▶ _Task instructions_
Repeat exactly the stretch of lines that starts with the one containing "particular emphasis on" and ends with the last line of the material. Leave out pictures.

▶ _Exercise input_
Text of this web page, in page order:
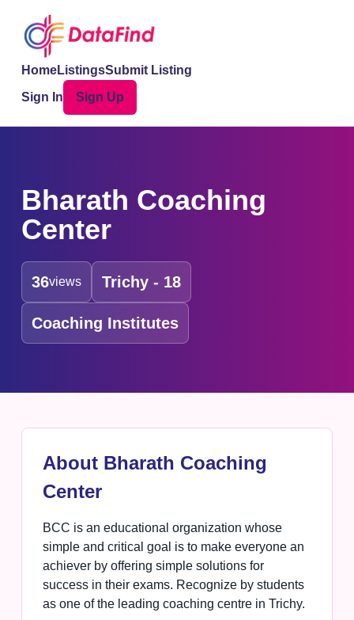
HomeListingsSubmit Listing
Sign In
Sign Up
Bharath Coaching
Center
36views Trichy - 18
Coaching Institutes
About Bharath Coaching
Center
BCC is an educational organization whose
simple and critical goal is to make everyone an
achiever by offering simple solutions for
success in their exams. Recognize by students
as one of the leading coaching centre in Trichy.
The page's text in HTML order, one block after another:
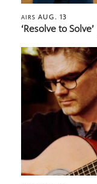
AIRS AUG. 13
‘Resolve to
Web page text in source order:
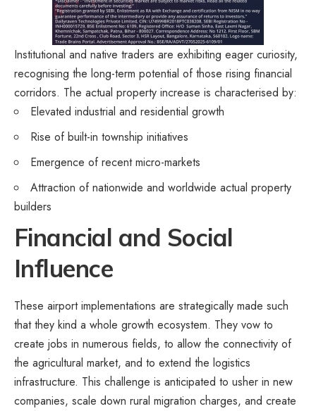
Institutional and native traders are exhibiting eager curiosity,
recognising the long-term potential of those rising financial
corridors. The actual property increase is characterised by:
Elevated industrial and residential growth
Rise of built-in township initiatives
Emergence of recent micro-markets
Attraction of nationwide and worldwide actual property
builders
Financial and Social
Influence
These airport implementations are strategically made such
that they kind a whole growth ecosystem. They vow to
create jobs in numerous fields, to allow the connectivity of
the agricultural market, and to extend the logistics
infrastructure. This challenge is anticipated to usher in new
companies, scale down rural migration charges, and create
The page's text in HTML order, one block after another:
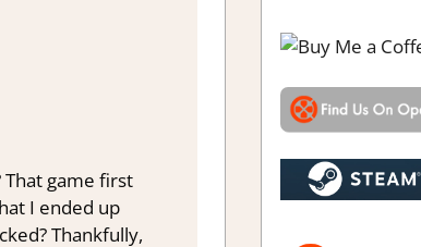
That game first
I ended up
Thankfully,
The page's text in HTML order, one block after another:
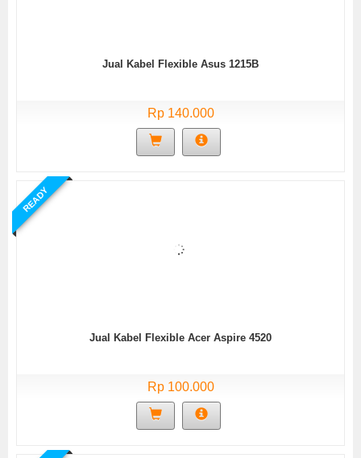
Jual Kabel Flexible Asus 1215B
Rp 140.000
READY
Jual Kabel Flexible Acer Aspire 4520
Rp 100.000
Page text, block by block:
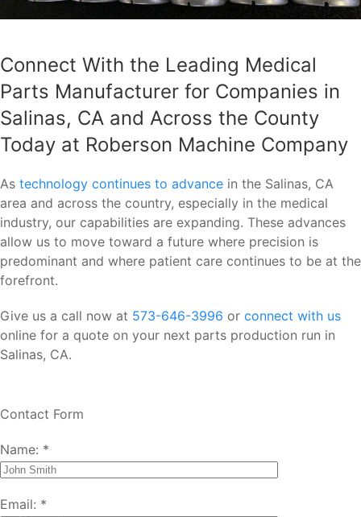
Connect With the Leading Medical
Parts Manufacturer for Companies in
Salinas, CA and Across the County
Today at Roberson Machine Company
As technology continues to advance in the Salinas, CA
area and across the country, especially in the medical
industry, our capabilities are expanding. These advances
allow us to move toward a future where precision is
predominant and where patient care continues to be at the
forefront.
Give us a call now at 573-646-3996 or connect with us
online for a quote on your next parts production run in
Salinas, CA.
Contact Form
Name: *
Email: *
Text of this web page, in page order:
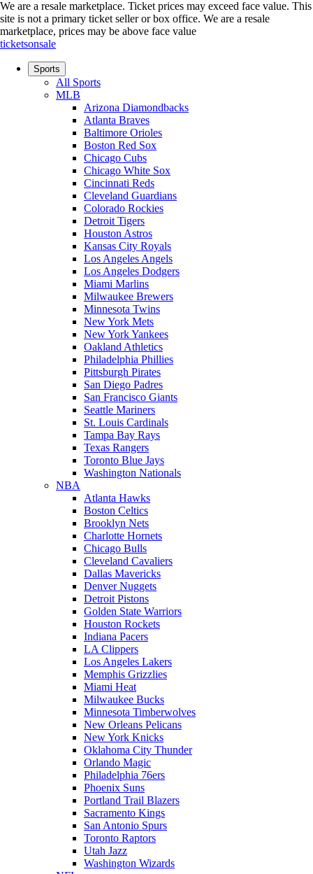
We are a resale marketplace. Ticket prices may exceed face value. This
site is not a primary ticket seller or box office. We are a resale
marketplace, prices may be above face value
ticketsonsale
Sports
All Sports
MLB
Arizona Diamondbacks
Atlanta Braves
Baltimore Orioles
Boston Red Sox
Chicago Cubs
Chicago White Sox
Cincinnati Reds
Cleveland Guardians
Colorado Rockies
Detroit Tigers
Houston Astros
Kansas City Royals
Los Angeles Angels
Los Angeles Dodgers
Miami Marlins
Milwaukee Brewers
Minnesota Twins
New York Mets
New York Yankees
Oakland Athletics
Philadelphia Phillies
Pittsburgh Pirates
San Diego Padres
San Francisco Giants
Seattle Mariners
St. Louis Cardinals
Tampa Bay Rays
Texas Rangers
Toronto Blue Jays
Washington Nationals
NBA
Atlanta Hawks
Boston Celtics
Brooklyn Nets
Charlotte Hornets
Chicago Bulls
Cleveland Cavaliers
Dallas Mavericks
Denver Nuggets
Detroit Pistons
Golden State Warriors
Houston Rockets
Indiana Pacers
LA Clippers
Los Angeles Lakers
Memphis Grizzlies
Miami Heat
Milwaukee Bucks
Minnesota Timberwolves
New Orleans Pelicans
New York Knicks
Oklahoma City Thunder
Orlando Magic
Philadelphia 76ers
Phoenix Suns
Portland Trail Blazers
Sacramento Kings
San Antonio Spurs
Toronto Raptors
Utah Jazz
Washington Wizards
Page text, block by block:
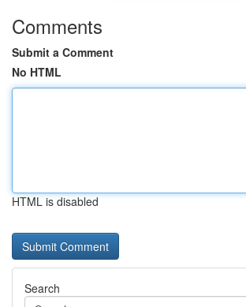
Comments
Submit a Comment
No HTML
HTML is disabled
Search
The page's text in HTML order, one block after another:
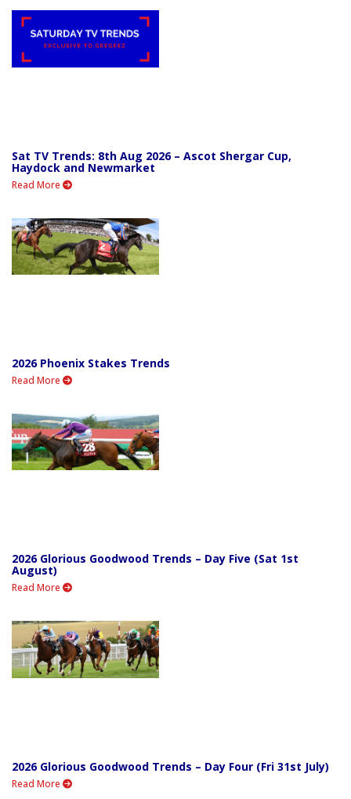
Sat TV Trends: 8th Aug 2026 – Ascot Shergar Cup,
Haydock and Newmarket
Read More
2026 Phoenix Stakes Trends
Read More
2026 Glorious Goodwood Trends – Day Five (Sat 1st
August)
Read More
2026 Glorious Goodwood Trends – Day Four (Fri 31st July)
Read More
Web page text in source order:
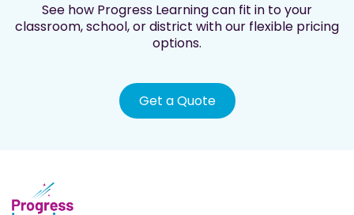
See how Progress Learning can fit in to your
classroom, school, or district with our flexible pricing
options.
Get a Quote
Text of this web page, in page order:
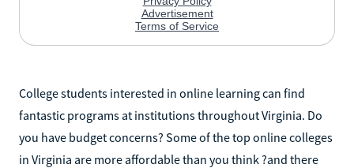
College students interested in online learning can find
fantastic programs at institutions throughout Virginia. Do
you have budget concerns? Some of the top online colleges
in Virginia are more affordable than you think ?and there
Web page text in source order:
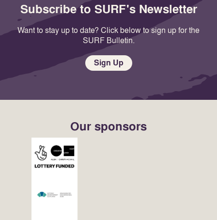
Subscribe to SURF's Newsletter
Want to stay up to date? Click below to sign up for the
SURF Bulletin.
Sign Up
Our sponsors
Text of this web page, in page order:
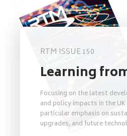
RTM ISSUE 150
Learning
Focusing on the latest
and policy impacts in the
particular emphasis on
upgrades, and future
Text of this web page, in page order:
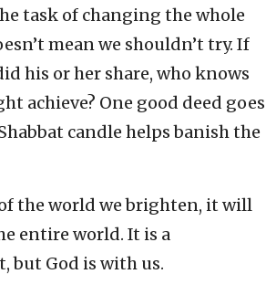
task of changing the whole
mean we shouldn’t try. If
his or her share, who knows
achieve? One good deed goes
candle helps banish the
the world we brighten, it will
entire world. It is a
but God is with us.
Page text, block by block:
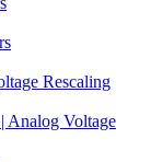
Rescaling
Analog Voltage

▶ _Reply_
particular emphasis on
upgrades, and future
Text of this web page, in page order:
task of changing the whole
mean we shouldn’t try. If
his or her share, who knows
achieve? One good deed goes
candle helps banish the
the world we brighten, it will
entire world. It is a
but God is with us.
Page text, block by block:
Rescaling
Analog Voltage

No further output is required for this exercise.